There are many parallels between Josh Ioane and Lima Sopoaga.
Both played their provincial rugby outside of Dunedin but were lured south to join the Highlanders in Super Rugby. Both initially struggled at the provincial level but looked significantly more accomplished once they had on the blue and gold jersey. Both were also called into the All Blacks squad for the first time in the year of a Rugby World Cup.
Four years ago, to the day, the All Blacks travelled to Ellis Park to take on South Africa for the 2nd round of the Rugby Championship.
As far as test matches go, you’d be hard pressed to find a more challenging game than the Springboks in Johannesburg – it was the perfect build-up for the Rugby World Cup.

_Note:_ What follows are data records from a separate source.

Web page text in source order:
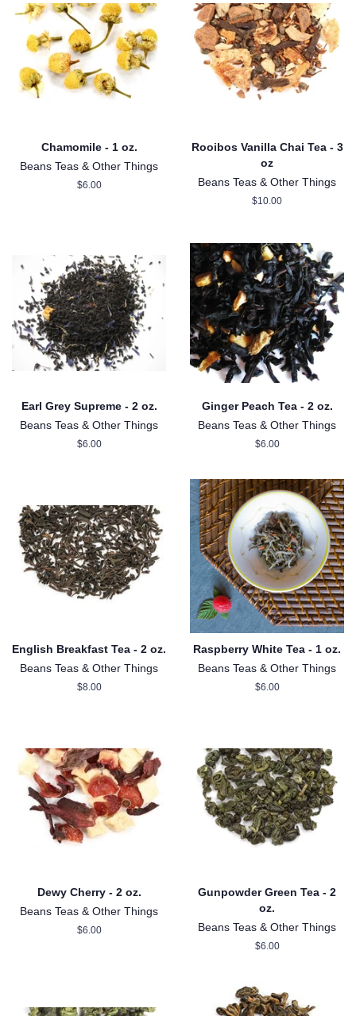
Chamomile - 1 oz.
Beans Teas & Other Things
Regular
$6.00
Rooibos Vanilla Chai Tea - 3
oz
Beans Teas & Other Things
Regular
$10.00
Earl Grey Supreme - 2 oz.
Beans Teas & Other Things
Regular
$6.00
Ginger Peach Tea - 2 oz.
Beans Teas & Other Things
Regular
$6.00
English Breakfast Tea - 2 oz.
Beans Teas & Other Things
Regular
$8.00
Raspberry White Tea - 1 oz.
Beans Teas & Other Things
Regular
$6.00
Dewy Cherry - 2 oz.
Beans Teas & Other Things
Regular
$6.00
Gunpowder Green Tea - 2
oz.
Beans Teas & Other Things
Regular
$6.00
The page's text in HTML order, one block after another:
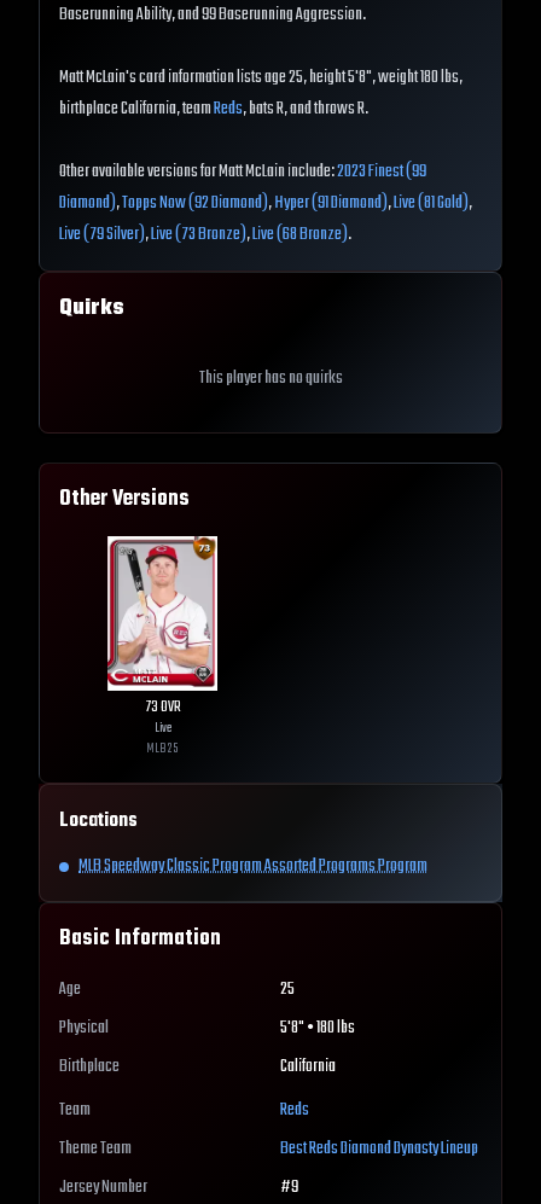
Baserunning Ability, and 99 Baserunning Aggression.
Matt McLain's card information lists age 25, height 5'8", weight 180 lbs,
birthplace California, teamReds, bats R, and throws R.
Other available versions for Matt McLain include:2023 Finest (99
Diamond),Topps Now (92 Diamond),Hyper (91 Diamond),Live (81 Gold),
Live (79 Silver),Live (73 Bronze),Live (68 Bronze).
Quirks
This player has no quirks
Other Versions
73OVR
Live
MLB25
Locations
MLB Speedway Classic Program Assorted Programs Program
Basic Information
Age
25
Physical
5'8" • 180 lbs
Birthplace
California
Team
Reds
Theme Team
BestRedsDiamond Dynasty Lineup
Jersey Number
#9
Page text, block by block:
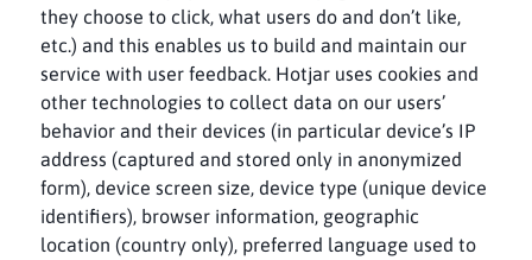
they choose to click, what users do and don’t like,
etc.) and this enables us to build and maintain our
service with user feedback. Hotjar uses cookies and
other technologies to collect data on our users’
behavior and their devices (in particular device’s IP
address (captured and stored only in anonymized
form), device screen size, device type (unique device
identifiers), browser information, geographic
location (country only), preferred language used to
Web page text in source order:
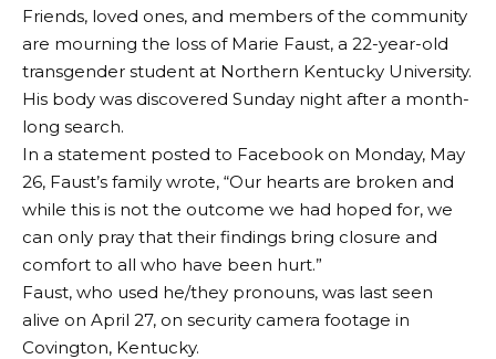
Friends, loved ones, and members of the community
are mourning the loss of Marie Faust, a 22-year-old
transgender student at Northern Kentucky University.
His body was discovered Sunday night after a month-
long search.
In a statement posted to Facebook on Monday, May
26, Faust’s family wrote, “Our hearts are broken and
while this is not the outcome we had hoped for, we
can only pray that their findings bring closure and
comfort to all who have been hurt.”
Faust, who used he/they pronouns, was last seen
alive on April 27, on security camera footage in
Covington, Kentucky.

Despite that being one of the toughest matches in the calendar, however, Steve Hansen and his fellow selectors weren’t afraid to throw out a couple of debutants.
Sopoaga and Hurricanes lock James Broadhurst played their first matches for the All Blacks in that game, and both emerged relatively unscathed.

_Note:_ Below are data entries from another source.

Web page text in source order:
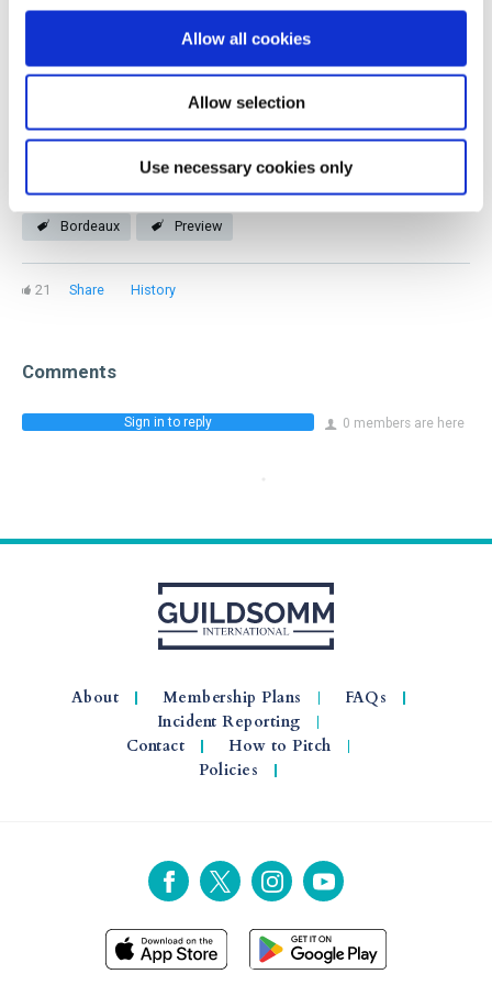
Allow all cookies
Allow selection
Use necessary cookies only
you! Our members represent every facet of the industry
and stage of a beverage career.
Bordeaux Preview
21 Share History
Comments
0 members are here
Sign in to reply
About Membership Plans
FAQs
Incident Reporting
Contact
How to Pitch
Policies
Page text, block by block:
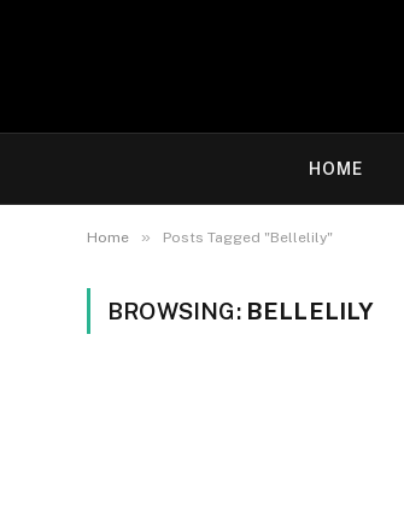
HOME
Home » Posts Tagged "Bellelily"
BROWSING: BELLELILY
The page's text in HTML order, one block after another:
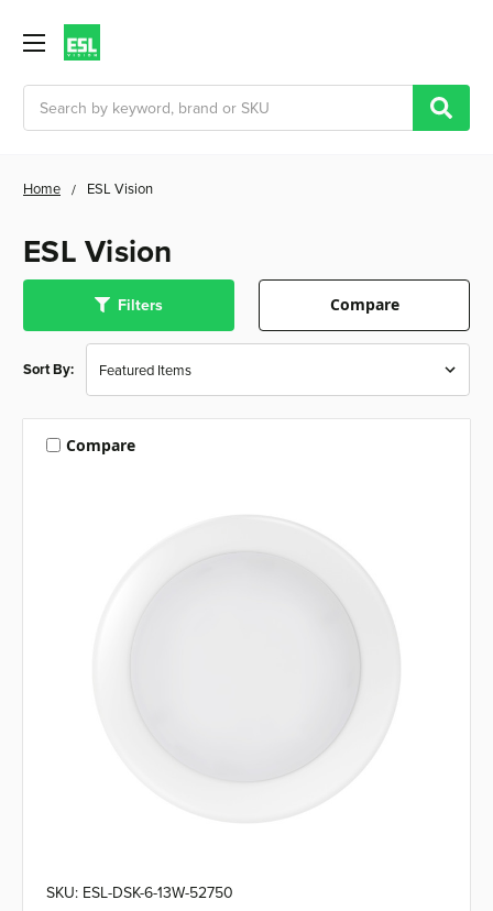
Home ESL Vision
ESL Vision
Filters Compare
Sort By:
Compare
SKU: ESL-DSK-6-13W-52750

Sopoaga, in particular, put in a performance that far defied his lack of international experience – he looked like he belonged in the All Blacks 10 jersey.
This weekend, New Zealand will once again be facing off against their old foes but this time they get to play their World Cup warm-up match in front of a sold-out Westpac Stadium in Wellington. It’s a tough challenge, there’s no doubt about it, but perhaps it’s not quite as scary a prospect as the Springboks at Ellis Park.

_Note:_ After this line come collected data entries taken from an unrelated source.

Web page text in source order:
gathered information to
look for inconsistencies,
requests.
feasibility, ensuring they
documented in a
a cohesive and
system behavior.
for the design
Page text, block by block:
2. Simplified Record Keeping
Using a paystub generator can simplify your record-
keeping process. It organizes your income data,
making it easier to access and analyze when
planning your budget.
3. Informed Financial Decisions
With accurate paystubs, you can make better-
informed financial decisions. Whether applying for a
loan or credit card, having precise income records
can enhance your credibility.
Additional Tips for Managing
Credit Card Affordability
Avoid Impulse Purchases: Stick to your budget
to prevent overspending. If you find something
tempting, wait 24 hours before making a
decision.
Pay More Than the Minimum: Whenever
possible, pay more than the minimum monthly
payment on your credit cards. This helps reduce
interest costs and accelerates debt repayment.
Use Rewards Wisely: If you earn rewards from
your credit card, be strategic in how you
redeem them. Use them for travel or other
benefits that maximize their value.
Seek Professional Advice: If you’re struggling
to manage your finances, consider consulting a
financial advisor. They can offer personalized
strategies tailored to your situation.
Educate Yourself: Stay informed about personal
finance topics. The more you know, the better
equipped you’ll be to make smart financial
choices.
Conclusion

Once again, New Zealand have an uncapped first five in their squad in the form of Ioane, but this time Hansen won’t be blooding any newbies.
Instead, the selectors have opted to play Richie Mo’unga in the 10 jersey for what will be just his third start, with Beauden Barrett shifting back to fullback.
Some punters may be asking why Hansen isn’t willing to give Ioane a shot, like he did with Sopoaga four years earlier.
Ioane is clearly the third-ranked first five in New Zealand at the moment. Damian McKenzie held that mantle until he was cut down by injury during Super Rugby whilst others who started the season with more experience than Ioane failed to assert themselves.
Should Beauden Barrett or Richie Mo’unga go down then it will be Ioane who is called onto the reserves bench in what could be a World Cup knockout match.
Still, Hansen and co have resisted throwing Ioane into the deep end, and the short of it is that he’s simply not ready.
“We all know if Damien McKenzie were here, Josh wouldn’t be,” Hansen said of Ioane this week.
“We’re now having to take a different path with Josh and make sure we take our time with him. If you rush somebody that’s not quite ready, you take the risk of destroying their confidence.
“We’ve just got to get him ready and spend lots of time with him, and him with us.”
The biggest difference between the Sopoaga and Ioane situations is that Sopoaga had been knocking on the All Blacks door for some time before he was finally selected.
When Sopoaga made the All Blacks for the first time, he was included in the squad alongside Barrett, Dan Carter and Colin Slade – who had all spent plenty of time in the All Blacks already. Aaron Cruden would have also been in the equation were he not injured. New Zealand evidently weren’t short of first fives.
Sopoaga was already into his fifth season of Super Rugby in 2015 and had just guided the Highlanders to a championship title, so it was really a case of giving some game time to a guy who had been doing everything right at the level below.
Things are completely different in Ioane’s case. 2019 marked the young Aucklander’s second season of Super Rugby and although it would be unfair to say he’s not talented, he’s made it into the squad on the back of a lack of any other options.
Whilst Sopoaga was banging on the door back in 2015, the door has been blown off its hinges by natural forces in 2019 and Ioane has been able to walk on in without any obstacles.
Still, as the third choice first five, Ioane is going to need to get some match experience at some point.
“Every day that he’s in our environment is a learning day for him,” said Hansen.
“If the opportunity comes about that we need him, if we want to take three first fives to the World Cup, he’s going to be comfortable in his own skin and comfortable enough in the environment to be able to at some point bring him on the park.”
The All Blacks may be running out of time to get Josh Ioane up to speed for the World Cup, but there’s no point in throwing the man to the sharks. Many a talented player has had his international prospects ruined by being elevated too early and losing confidence.
The more time Ioane spends in the All Blacks environment, the more confident he’ll be when he first takes the field in the silver fern. Perhaps, then, we will see Ioane retained in the squad for the upcoming Bledisloe series against Australia.
As is Hansen’s way, he turned to his favourite racehorse metaphor to summarise where Ioane is at right now: “He’s a two-year-old and he’s not ready to race against four-year-olds.”